Bernie Sanders rallies thousands of Utahns to ‘fight back’ against Trump in Salt Lake City stop

Sen. Bernie Sanders rallies thousands in Salt Lake City, Utah, April 21, 2017. Photo: Gephardt Daily/Jamie Cowen

SALT LAKE CITY, Utah, April 21, 2017 (Gephardt Daily) — The 2016 presidential election cycle may have ended on Nov. 8., but the echoes of the campaign were heard loud and clear in Salt Lake City on Friday as Bernie Sanders rolled into town.

“BER-NIE, BER-NIE, BER-NIE!,” chanted the estimated 3,000 Sanders followers who packed The Rail performance center on the city’s near west side to hear their man once again lay the hickory to the Donald Trump machine.

“They told me Utah was a conservative state,” said Sanders. “It doesn’t look like that tonight,” he said, laughing with the crowd. “This is an extraordinary turnout.”

Salt Lake City was the latest stop on the “Bernie Sanders & Tom Perez Come Together/Fight Back” tour — aimed at making President Donald Trump accountable for his actions and getting people to call their state representatives and make their concerns known, according to the tour website.

Photo: Gephardt Daily/Richard Trelles

“I want to make this as a clear as I can: This is not about Bernie Sanders,” the former candidate said. “… this is about you, your children, your parents, and the environment. We are going to stand up and fight back, and that is what this is about.”

“I understand there are differences between Vermont and Utah,” Sanders said. “Our maple syrup is better. Your mountains are a bit higher. But, at the end of the day, we are all human beings, and we all have the same needs.”

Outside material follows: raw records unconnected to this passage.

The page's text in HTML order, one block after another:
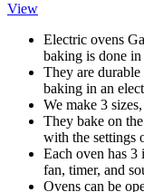
View
Electric ovens
baking is done
They are
baking in an
We make 3
They bake on
with the settings
Each oven has 3
fan, timer, and
Ovens can be

Photo: Gephardt Daily/Richard Trelles

Sanders acknowledged that Utah is an overwhelmingly Republican state.

“… which puts you in a great position,” he joked. “You have no place to go but up … The truth of the matter is, if we can bring our brothers and sisters into a grassroots political movement, I do believe we can win, here, in Utah.”

The bulk of Sanders’ speech was about the amount of damage he said Trump already has done to the U.S. economy, and to middle class and poor Americans.

Trump and Speaker of the House Sen. Paul Ryan have pushed to replace the Affordable Care Act with a Republican alternative plan that would cut health care for 22 million citizens, and result in $300 million in tax cuts for insurance companies and some of America’s richest business people, he said.

Photo: Gephardt Daily/Jamie Cowen

Sanders said the Walton family, owners of Walmart, has more wealth that the bottom 42 percent of Americans, yet pays such low wages that many of its employees qualify for and need food stamps and subsidized housing, funded by American taxpayers.

“We have not just an economic crisis, we have a moral crisis,” Sanders said. “How can we sustain our great nation when so few have so much, and so many have so little?”

Sanders said the top one-tenth of 1 percent of people own the same percent of wealth as the bottom 10 percent of Americans. And if Trump gives tax breaks to the richest people and corporations, he hurts a large percentage of middle and lower class Americans, Sanders said.

“It’s easier to go after poor people than people who have the money and power,” Sanders told his listeners.

Trump has proposed cutting funding to Meals on Wheels, Sanders said, which would cost many elderly people their only nutritious meal of the day, and likely force some of them into institutional care or starvation, he said.

Trump’s proposed budget would also cut funding to the WIC (Women, Infants and Children) program.

“You don’t give tax cuts to millionaires and cut back programs for little children,” Sanders said.

With Trump’s election, the only way left for voters to fight for decisions that reflect their values is to actively share their wishes with the leaders their states elected to Congress, the Senate, and lower offices, Sanders said.

He knows people have protest fatigue, and the feeling that opposing Trump cannot change anything, Sanders said.

But American history is full of difficult battles that were won, he said.

Among those battles — which were not easy, but were well worth the fight,  Sanders said — were the fights for a woman’s right to vote, against racial segregation, and for gay marriage.

“Please be involved in every way you can,” Sanders told his local listeners. “Please have the courage to take on powerful interests. Once we can do that, we can create the nation we all want to become.”

“If you can do it here, and I believe you can, there is not a state in this country where we cannot do it.”